St. Paul’s Chapel is Manhattan’s oldest public building in continuous use from the time it was opened in 1766. Nestled among the skyscrapers of the Wall Street financial district, St. Paul’s was the church where President George Washington worshipped when New York was the first Capital of the United States.
History and architecture
St. Paul’s Chapel has seen a great deal of important American history in the centuries since it was built.
The chapel was originally founded by the congregation of Trinity Church to accommodate parishioners living on the northern outskirts of the city. It was consecrated on October 30, 1776.
On September 21, 1776, a great fire of suspicious origins raged through Manhattan, destroying Trinity Church and many other buildings. St. Paul’s Chapel was saved from destruction by a bucket brigade from the Hudson River.
The steeple of St. Paul’s Chapel was added on December 1, 1794, making the chapel more prominent in the growing city.
Inside, the chapel’s simple elegant hall has the pale colors, flat ceiling and cut glass chandeliers reminiscent of contemporary domestic interiors. In contrast to the awe-inspiring interior of Trinity Church, this hall and its ample gallery were endowed with a cozy and comfortable character in order to encourage attendance.
The building was declared a National Historic Landmark in 1960
After September 11, 2001
For more than a year after the World Trade Center attacks, the chapel’s fence served as a shrine for visitors seeking solace. People from around the world left tokens of grief and support, or signed one of the large drop cloths that hung from the fence. In the months following the September 11, 2001, terrorist attacks, the chapel became a center for the workers and volunteers to wash up, get something to eat or drink, nap on the pews or on cots, and receive relief in the form of free chiropractic care, massages, and, of course, spiritual counseling. .The church survived without even a broken window. Church history declares it was spared by a miracle sycamore on the northwest corner of the property that was hit by debris.

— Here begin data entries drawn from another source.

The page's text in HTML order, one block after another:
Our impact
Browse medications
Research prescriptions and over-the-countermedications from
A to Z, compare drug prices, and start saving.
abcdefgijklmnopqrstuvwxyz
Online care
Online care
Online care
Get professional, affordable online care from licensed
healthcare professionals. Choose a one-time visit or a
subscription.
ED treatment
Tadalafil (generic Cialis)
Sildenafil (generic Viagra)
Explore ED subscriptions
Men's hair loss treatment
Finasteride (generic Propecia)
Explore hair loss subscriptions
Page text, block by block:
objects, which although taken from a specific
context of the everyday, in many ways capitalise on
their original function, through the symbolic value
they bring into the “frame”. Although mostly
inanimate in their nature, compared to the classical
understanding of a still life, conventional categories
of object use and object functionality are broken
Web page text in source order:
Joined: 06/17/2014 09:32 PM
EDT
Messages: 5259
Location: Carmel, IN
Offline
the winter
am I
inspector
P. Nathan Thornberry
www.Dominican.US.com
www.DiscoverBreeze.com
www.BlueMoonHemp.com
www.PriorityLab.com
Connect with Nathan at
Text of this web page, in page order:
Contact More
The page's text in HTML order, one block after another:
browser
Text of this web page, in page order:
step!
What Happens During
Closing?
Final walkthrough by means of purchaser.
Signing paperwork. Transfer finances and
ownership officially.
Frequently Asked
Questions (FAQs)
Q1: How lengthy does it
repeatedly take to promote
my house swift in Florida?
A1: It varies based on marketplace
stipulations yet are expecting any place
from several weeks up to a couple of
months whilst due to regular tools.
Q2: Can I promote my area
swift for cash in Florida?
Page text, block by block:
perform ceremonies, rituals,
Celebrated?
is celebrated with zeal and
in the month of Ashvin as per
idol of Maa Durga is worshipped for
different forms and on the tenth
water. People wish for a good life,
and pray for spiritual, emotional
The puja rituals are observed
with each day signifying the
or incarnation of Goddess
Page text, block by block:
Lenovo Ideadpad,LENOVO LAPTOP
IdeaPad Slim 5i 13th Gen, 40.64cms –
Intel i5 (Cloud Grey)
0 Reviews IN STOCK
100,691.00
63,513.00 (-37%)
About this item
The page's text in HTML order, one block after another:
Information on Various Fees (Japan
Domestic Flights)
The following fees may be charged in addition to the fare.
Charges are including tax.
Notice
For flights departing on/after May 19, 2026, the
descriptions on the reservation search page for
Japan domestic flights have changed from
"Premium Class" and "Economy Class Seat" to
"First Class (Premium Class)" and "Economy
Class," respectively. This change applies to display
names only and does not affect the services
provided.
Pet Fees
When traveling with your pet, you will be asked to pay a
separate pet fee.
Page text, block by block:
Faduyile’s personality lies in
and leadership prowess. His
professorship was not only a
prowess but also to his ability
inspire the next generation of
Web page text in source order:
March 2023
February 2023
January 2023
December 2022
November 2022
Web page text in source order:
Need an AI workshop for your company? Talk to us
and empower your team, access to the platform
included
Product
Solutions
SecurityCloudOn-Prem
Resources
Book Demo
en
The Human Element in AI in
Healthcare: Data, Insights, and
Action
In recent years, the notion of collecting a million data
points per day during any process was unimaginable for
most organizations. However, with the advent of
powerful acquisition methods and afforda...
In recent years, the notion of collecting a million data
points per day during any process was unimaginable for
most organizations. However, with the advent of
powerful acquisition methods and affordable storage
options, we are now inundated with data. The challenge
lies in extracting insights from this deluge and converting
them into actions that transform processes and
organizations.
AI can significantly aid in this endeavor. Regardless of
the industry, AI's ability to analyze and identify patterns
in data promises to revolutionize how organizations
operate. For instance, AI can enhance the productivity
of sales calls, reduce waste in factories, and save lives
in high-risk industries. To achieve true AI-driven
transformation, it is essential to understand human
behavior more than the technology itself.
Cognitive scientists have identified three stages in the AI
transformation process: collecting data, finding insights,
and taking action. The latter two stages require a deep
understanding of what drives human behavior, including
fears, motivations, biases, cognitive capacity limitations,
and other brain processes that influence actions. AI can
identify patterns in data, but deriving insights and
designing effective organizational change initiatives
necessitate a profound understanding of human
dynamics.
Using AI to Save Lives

The tree’s root has been preserved in a bronze memorial by sculptor Steve Tobin. The Chapel, which amazingly suffered no damage, reopened to the public in fall 2002.
Daily services are conducted for business people and visitors. Regular concerts for the public are also held in the church on weekdays. St. Paul’s Chapel and Churchyard together were designated a New York City Landmark in 1966.
Today St. Paul’s Chapel is again a Chapel of Ease as an entirely new residential district grows up around it.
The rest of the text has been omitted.